**MATERIAL SUPPLIED:**
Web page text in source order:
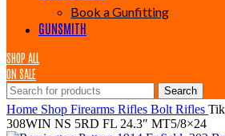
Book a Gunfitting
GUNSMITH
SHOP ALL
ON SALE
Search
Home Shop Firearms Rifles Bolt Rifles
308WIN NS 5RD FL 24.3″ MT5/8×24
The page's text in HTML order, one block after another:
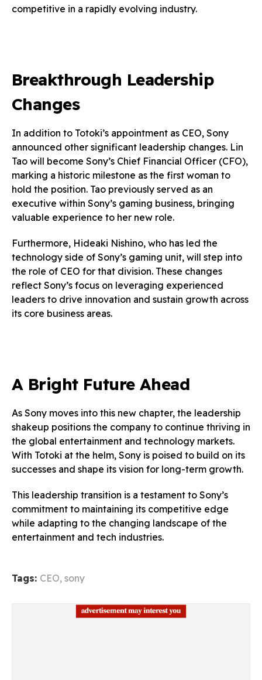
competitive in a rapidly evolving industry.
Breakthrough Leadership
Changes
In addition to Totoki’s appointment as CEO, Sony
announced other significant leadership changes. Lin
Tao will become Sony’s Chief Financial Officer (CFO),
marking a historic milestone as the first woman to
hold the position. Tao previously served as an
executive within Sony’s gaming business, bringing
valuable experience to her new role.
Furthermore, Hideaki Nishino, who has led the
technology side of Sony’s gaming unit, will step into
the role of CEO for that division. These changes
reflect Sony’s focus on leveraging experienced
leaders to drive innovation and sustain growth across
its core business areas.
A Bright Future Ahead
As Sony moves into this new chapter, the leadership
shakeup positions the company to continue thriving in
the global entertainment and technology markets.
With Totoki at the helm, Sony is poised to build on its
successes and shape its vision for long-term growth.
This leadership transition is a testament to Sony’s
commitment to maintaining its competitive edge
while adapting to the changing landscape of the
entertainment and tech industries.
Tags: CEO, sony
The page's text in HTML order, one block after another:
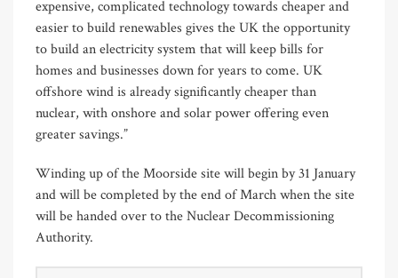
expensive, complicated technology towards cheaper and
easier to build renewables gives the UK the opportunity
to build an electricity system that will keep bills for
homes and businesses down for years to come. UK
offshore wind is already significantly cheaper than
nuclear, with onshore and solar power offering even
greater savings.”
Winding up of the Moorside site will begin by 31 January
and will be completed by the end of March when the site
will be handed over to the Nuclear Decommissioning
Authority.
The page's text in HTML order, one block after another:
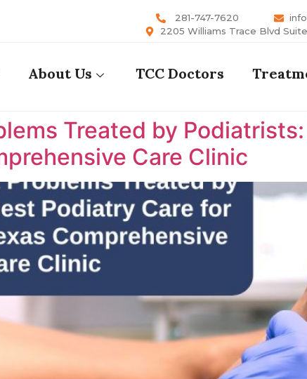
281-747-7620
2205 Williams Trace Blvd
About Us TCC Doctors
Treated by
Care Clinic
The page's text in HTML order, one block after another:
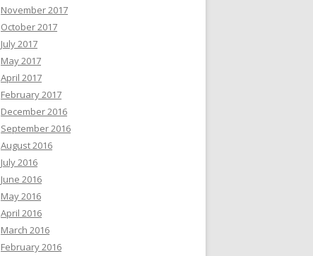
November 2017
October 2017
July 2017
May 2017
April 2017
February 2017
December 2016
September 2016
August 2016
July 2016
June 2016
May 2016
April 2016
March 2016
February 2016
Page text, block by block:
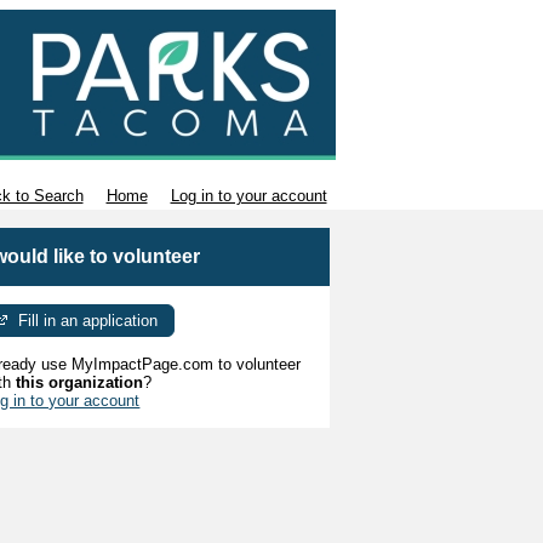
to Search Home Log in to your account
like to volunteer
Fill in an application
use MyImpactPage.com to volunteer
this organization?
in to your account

**AIM OF THE TASK:** Report every line of the records that contains the word "into".

**WRITTEN RESPONSE:**
technology side of Sony’s gaming unit, will step into
As Sony moves into this new chapter, the leadership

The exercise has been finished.